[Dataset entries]
*** Begin section ***
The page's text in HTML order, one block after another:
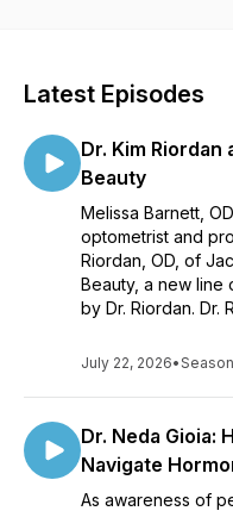
Latest Episodes
Dr. Kim Riordan
Beauty
Melissa Barnett,
optometrist and
Riordan, OD, of
Beauty, a new
by Dr. Riordan. Dr.
July 22, 2026•
Dr. Neda Gioia:
Navigate
As awareness of
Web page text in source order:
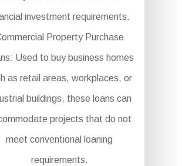
investment requirements.
Property Purchase
Used to buy business homes
as retail areas, workplaces, or
buildings, these loans can
projects that do not
meet conventional loaning
requirements.
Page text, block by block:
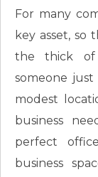
For many
key asset, so
the thick of
someone
modest
business
perfect
business
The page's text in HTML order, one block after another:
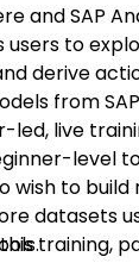
and SAP
users to
derive
from
led, live
level
wish to
datasets
training,
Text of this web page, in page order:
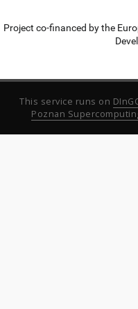
Project co-financed by the
This service runs on
Poznan
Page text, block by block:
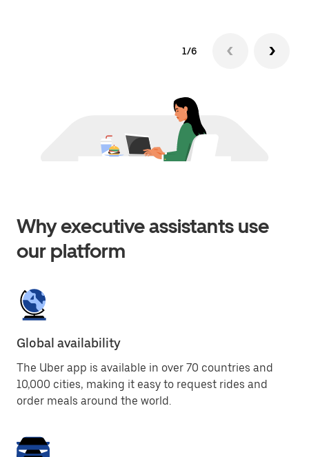
1/6
Why executive assistants use
our platform
Global availability
The Uber app is available in over 70 countries and
10,000 cities, making it easy to request rides and
order meals around the world.
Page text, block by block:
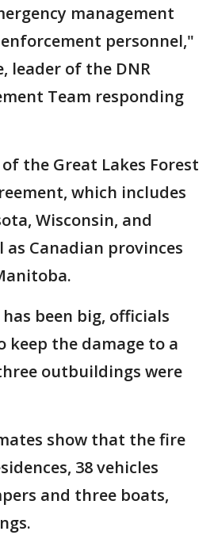
management
personnel,"
leader of the DNR
Team responding
the Great Lakes Forest
which includes
Wisconsin, and
as Canadian provinces
been big, officials
keep the damage to a
outbuildings were
show that the fire
38 vehicles
and three boats,
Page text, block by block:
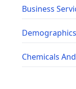
Business
Chemicals
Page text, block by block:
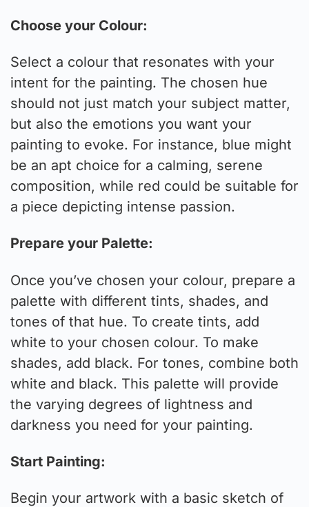
Choose your Colour:
Select a colour that resonates with your
intent for the painting. The chosen hue
should not just match your subject matter,
but also the emotions you want your
painting to evoke. For instance, blue might
be an apt choice for a calming, serene
composition, while red could be suitable for
a piece depicting intense passion.
Prepare your Palette:
Once you’ve chosen your colour, prepare a
palette with different tints, shades, and
tones of that hue. To create tints, add
white to your chosen colour. To make
shades, add black. For tones, combine both
white and black. This palette will provide
the varying degrees of lightness and
darkness you need for your painting.
Start Painting:
Begin your artwork with a basic sketch of
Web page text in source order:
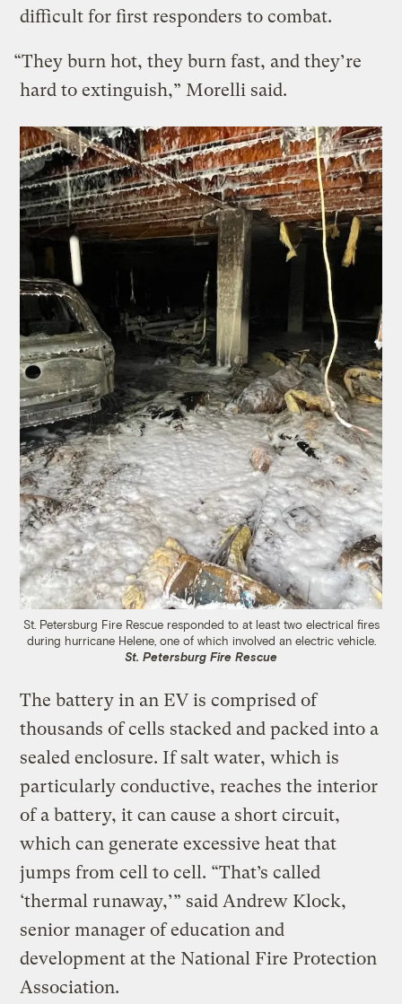
difficult for first responders to combat.
“They burn hot, they burn fast, and they’re
hard to extinguish,” Morelli said.
St. Petersburg Fire Rescue responded to at least two electrical fires
during hurricane Helene, one of which involved an electric vehicle.
St. Petersburg Fire Rescue
The battery in an EV is comprised of
thousands of cells stacked and packed into a
sealed enclosure. If salt water, which is
particularly conductive, reaches the interior
of a battery, it can cause a short circuit,
which can generate excessive heat that
jumps from cell to cell. “That’s called
‘thermal runaway,’” said Andrew Klock,
senior manager of education and
development at the National Fire Protection
Association.
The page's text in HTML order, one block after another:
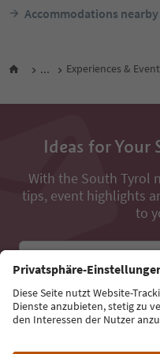
Accommodations nearby
... Experiences &
Ideas for Your
With the South Tyrol
tips, event highlights
to
Sign up
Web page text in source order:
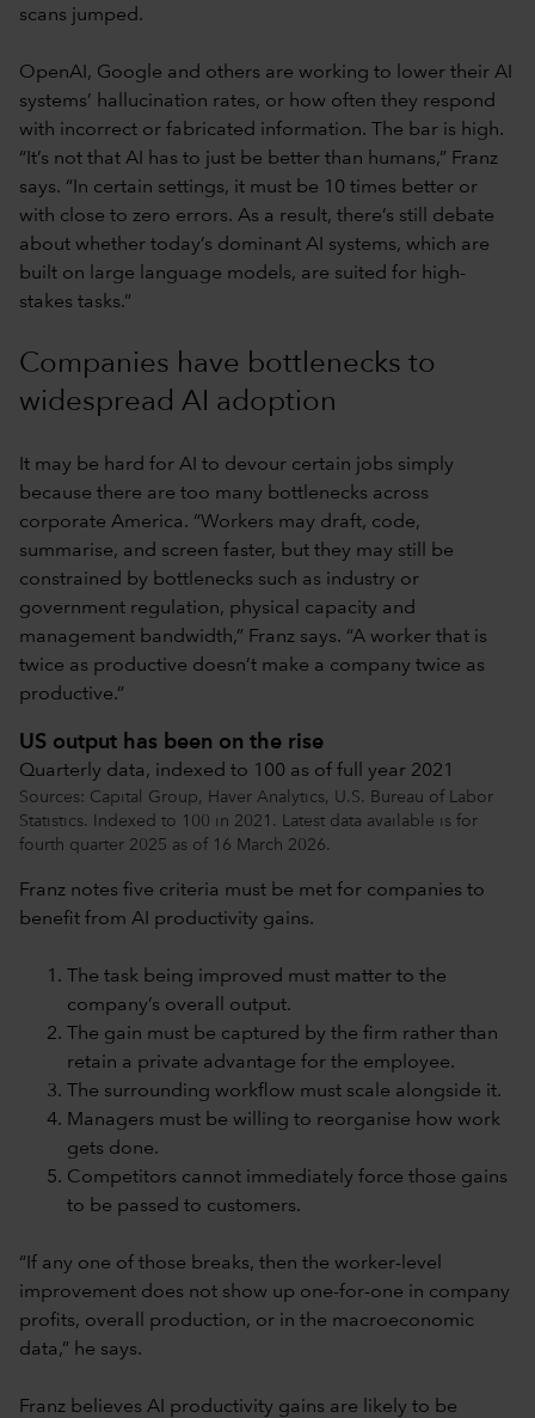
scans jumped.
OpenAI, Google and others are working to lower their AI
systems’ hallucination rates, or how often they respond
with incorrect or fabricated information. The bar is high.
“It’s not that AI has to just be better than humans,” Franz
says. “In certain settings, it must be 10 times better or
with close to zero errors. As a result, there’s still debate
about whether today’s dominant AI systems, which are
built on large language models, are suited for high-
stakes tasks.”
Companies have bottlenecks to
widespread AI adoption
It may be hard for AI to devour certain jobs simply
because there are too many bottlenecks across
corporate America. “Workers may draft, code,
summarise, and screen faster, but they may still be
constrained by bottlenecks such as industry or
government regulation, physical capacity and
management bandwidth,” Franz says. “A worker that is
twice as productive doesn’t make a company twice as
productive.”
US output has been on the rise
Quarterly data, indexed to 100 as of full year 2021
Sources: Capital Group, Haver Analytics, U.S. Bureau of Labor
Statistics. Indexed to 100 in 2021. Latest data available is for
fourth quarter 2025 as of 16 March 2026.
Franz notes five criteria must be met for companies to
benefit from AI productivity gains.
The task being improved must matter to the
company’s overall output.
The gain must be captured by the firm rather than
retain a private advantage for the employee.
The surrounding workflow must scale alongside it.
Managers must be willing to reorganise how work
gets done.
Competitors cannot immediately force those gains
to be passed to customers.
“If any one of those breaks, then the worker-level
improvement does not show up one-for-one in company
profits, overall production, or in the macroeconomic
data,” he says.
Franz believes AI productivity gains are likely to be
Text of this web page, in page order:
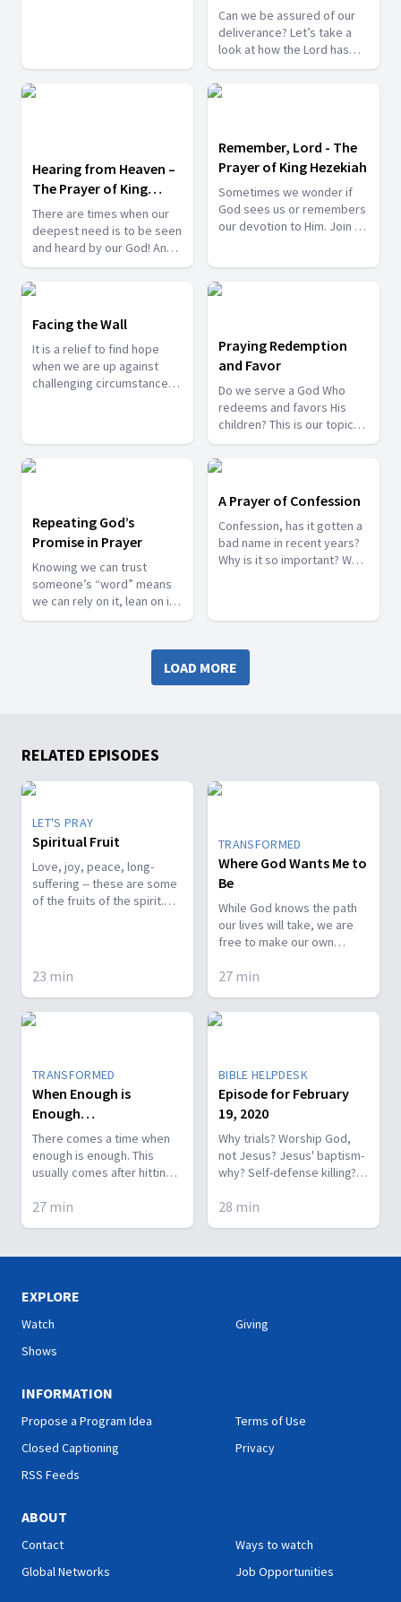
of King Hezekiah
Can we be assured of our
deliverance? Let’s take a
look at how the Lord has
delivered His chosen ones
in the past, and we can
learn from those
when we need it.
Hearing from Heaven –
The Prayer of King
Hezekiah
There are times when our
deepest need is to be seen
and heard by our God! And
what comfort brings to our
heart to know that the Lord
is near to those who call
upon His name. Join us
tonight for another night of
prayer. Bring your petitions
and your praise reports to
the Lord.
Remember, Lord - The
Prayer of King Hezekiah
Sometimes we wonder if
God sees us or remembers
our devotion to Him. Join us
Facing the Wall
It is a relief to find hope
when we are up against
challenging circumstances.
Praying Redemption
and Favor
Do we serve a God Who
redeems and favors His
children? This is our topic
for tonight. Remember, we
are here to pray with you
and bring your petitions to
Repeating God’s
Promise in Prayer
Knowing we can trust
someone’s “word” means
we can rely on it, lean on it,
and believe it will be done
more can we be assured
that God's Word is infallible
A Prayer of Confession
Confession, has it gotten a
bad name in recent years?
Why is it so important? We
LOAD MORE
RELATED EPISODES
LET'S PRAY
Spiritual Fruit
Love, joy, peace, long-
suffering -- these are some
of the fruits of the spirit.
23 min
TRANSFORMED
Where God Wants Me to
Be
While God knows the path
our lives will take, we are
free to make our own
let difficult experiences
can focus on God through
the darkest of times. We
27 min
TRANSFORMED
When Enough is
Enough…
There comes a time when
enough is enough. This
usually comes after hitting
circumstance one finds
top, the middle, and the
27 min
BIBLE HELPDESK
Episode for February
19, 2020
Why trials? Worship God,
not Jesus? Jesus' baptism-
why? Self-defense killing?
Evil mens' families killed-
28 min
EXPLORE
Watch
Shows
Giving
INFORMATION
Propose a Program Idea
Closed Captioning
RSS Feeds
Terms of Use
Privacy
ABOUT
Contact
Global Networks
Ways to watch
Job Opportunities
*** End section ***
> ABOUT THIS TASK:
Return only the lines running from the start of the entries above to the line that contains "outbuildings were", inclusive, and omit every picture.

> SOLUTION FOR THIS PROBLEM:
The page's text in HTML order, one block after another:
Latest Episodes
Dr. Kim Riordan
Beauty
Melissa Barnett,
optometrist and
Riordan, OD, of
Beauty, a new
by Dr. Riordan. Dr.
July 22, 2026•
Dr. Neda Gioia:
Navigate
As awareness of
Web page text in source order:
investment requirements.
Property Purchase
Used to buy business homes
as retail areas, workplaces, or
buildings, these loans can
projects that do not
meet conventional loaning
requirements.
Page text, block by block:
For many
key asset, so
the thick of
someone
modest
business
perfect
business
The page's text in HTML order, one block after another:
and SAP
users to
derive
from
led, live
level
wish to
datasets
training,
Text of this web page, in page order:
Project co-financed by the
This service runs on
Poznan
Page text, block by block:
1/6
Why executive assistants use
our platform
Global availability
The Uber app is available in over 70 countries and
10,000 cities, making it easy to request rides and
order meals around the world.
Page text, block by block:
management
personnel,"
leader of the DNR
Team responding
the Great Lakes Forest
which includes
Wisconsin, and
as Canadian provinces
been big, officials
keep the damage to a
outbuildings were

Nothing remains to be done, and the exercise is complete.